Likewise, another light source may be provided which penetrates membrane body 13. The embodiment of FIG. 4 shows a socket for a so-called telephone plug-in lamp 25 whose guide sleeve 26 includes two contact strips 27. These strips are pushed through plate 18 and are soldered to current supplying conductor paths at the underside of plate 18.
FIG. 5 shows an actuator housing 1', having a tubular plug-in member, and its plunger 2. Housing 1' is attached by means of a screw ring 51 to a supporting wall 52. At the front of supporting wall 52 there is a housing part 53 containing a pushbutton 54 which is part of plunger 2. A supporting member 6' receives the housing 1' in its cylindrical interior of corresponding diameter and secures it against retraction by means of a rotatable bolt 30. At its two corners lying outside of the plane of FIG. 5, the plate-shaped, essentially square base 31 of the supporting member is screwed to a conductor plate 18 by means of two screws 32.
A membrane body 13' made of an elastomer is inserted into base 31. This membrane body 13' is divided into a hollow cylindrical collar 33, a thin, curved membrane zone 34 and a flange having a plug-in collar 35, the latter being received in a matching annular groove at the underside of base 31. Membrane body 13' is provided with a contact ring 16' of conductive silicone rubber. In the region of this contact ring 16', conductor plate 18' is provided with conductor paths 20' in the form of two concentric rings meshing with one another by means of external and internal teeth, respectively. If plunger 2 is pressed downwardly, it deforms the membrane body until contact ring 16' rests on the indicated conductor paths 20' and conductively connects them together. The lamp to provide illumination of the interior of the head of the plunger is not shown here.
To accommodate the rotatable bolt 30 comprised of a cylindrical pin 36 and a radial bolt finger 37, a bearing housing including a wall 38 and ceiling 39 is disposed in one corner of base 31. A cylindrical interior of the bearing housing corresponding to the diameter of the pin is connected by means of a longitudinal slit with the larger cylindrical interior accommodating housing 1' of the actuator.
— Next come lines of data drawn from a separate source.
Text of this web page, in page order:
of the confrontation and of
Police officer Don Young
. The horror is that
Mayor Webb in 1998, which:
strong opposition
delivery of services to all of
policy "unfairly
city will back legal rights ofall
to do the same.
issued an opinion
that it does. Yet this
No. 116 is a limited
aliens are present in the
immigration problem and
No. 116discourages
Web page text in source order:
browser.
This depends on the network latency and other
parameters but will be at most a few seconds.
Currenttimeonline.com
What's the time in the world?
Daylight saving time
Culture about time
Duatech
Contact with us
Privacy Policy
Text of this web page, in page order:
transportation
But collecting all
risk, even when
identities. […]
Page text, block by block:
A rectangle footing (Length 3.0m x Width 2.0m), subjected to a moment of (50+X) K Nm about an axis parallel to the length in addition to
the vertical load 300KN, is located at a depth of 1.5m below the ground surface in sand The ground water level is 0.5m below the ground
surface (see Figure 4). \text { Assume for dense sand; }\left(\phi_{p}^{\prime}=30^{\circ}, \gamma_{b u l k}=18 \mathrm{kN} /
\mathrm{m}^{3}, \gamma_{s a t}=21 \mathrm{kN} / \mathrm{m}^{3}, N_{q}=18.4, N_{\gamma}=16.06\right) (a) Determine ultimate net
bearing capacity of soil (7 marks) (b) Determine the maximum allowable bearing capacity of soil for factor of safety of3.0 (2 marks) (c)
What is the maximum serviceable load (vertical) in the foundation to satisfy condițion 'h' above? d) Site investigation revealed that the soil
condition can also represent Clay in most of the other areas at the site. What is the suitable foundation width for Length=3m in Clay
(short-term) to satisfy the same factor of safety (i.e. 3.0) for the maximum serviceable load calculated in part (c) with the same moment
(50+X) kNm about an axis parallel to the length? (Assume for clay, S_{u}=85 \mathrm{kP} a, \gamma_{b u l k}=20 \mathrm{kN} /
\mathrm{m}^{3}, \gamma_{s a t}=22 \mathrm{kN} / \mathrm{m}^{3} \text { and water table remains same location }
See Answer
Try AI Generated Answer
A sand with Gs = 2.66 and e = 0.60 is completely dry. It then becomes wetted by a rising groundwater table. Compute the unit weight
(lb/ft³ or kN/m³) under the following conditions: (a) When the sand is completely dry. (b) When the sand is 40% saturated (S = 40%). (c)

The width of the slit corresponds to the width of the bolt finger 37 so that, during installation, the rotatable bolt 30 can be inserted from below into the bearing housing.
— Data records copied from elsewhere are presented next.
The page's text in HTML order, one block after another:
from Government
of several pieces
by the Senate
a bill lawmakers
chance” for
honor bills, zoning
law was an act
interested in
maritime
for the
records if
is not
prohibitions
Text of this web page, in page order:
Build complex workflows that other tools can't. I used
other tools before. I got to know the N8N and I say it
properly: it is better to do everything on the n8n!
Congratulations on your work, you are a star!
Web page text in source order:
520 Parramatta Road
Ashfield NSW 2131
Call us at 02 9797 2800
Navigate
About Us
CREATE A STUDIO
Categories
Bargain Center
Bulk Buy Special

At its top side, the bearing housing has an opening 40 which permits rotation of rotatable bolt 30 to the right by about 45 the dot-dash line in FIG. 6. In this position, bolt 30 is pivoted out of the inner cross section of the large cylindrical opening in supporting member 6' so that housing 1' can be inserted into supporting member 6'. Abutments 41 shaped on its interior determine the end position in which one of four recesses 42 on the outer face of housing 1' is at the same height as catch finger 37. With the aid of a screwdriver fitting into a slit 43 at the lower frontal end of pin 36 and pushed from below through an opening 44 in plate 18', rotatable bolt 30 can now be rotated to the left by 45 recess 42.
The concave shape of frontal face 45 of the bolt finger, which face is adapted to the interor shape of recess 42, has a certain detent effect so that rotatable bolt 30 noticeably snaps in and will not inadvertently come out of the latched position as a result of shocks.
In order to hold the rotatable bolt securely in supporting member 6' before the instruction key is installed, wall 38 may be thickened locally so that the rotatable bolt is held by a clamp effect.
It will be understood that the above description of the present invention is susceptible to various modifications, changes and adaptations, and the same are intended to be comprehended within the meaning and range of equivalents of the appended claims.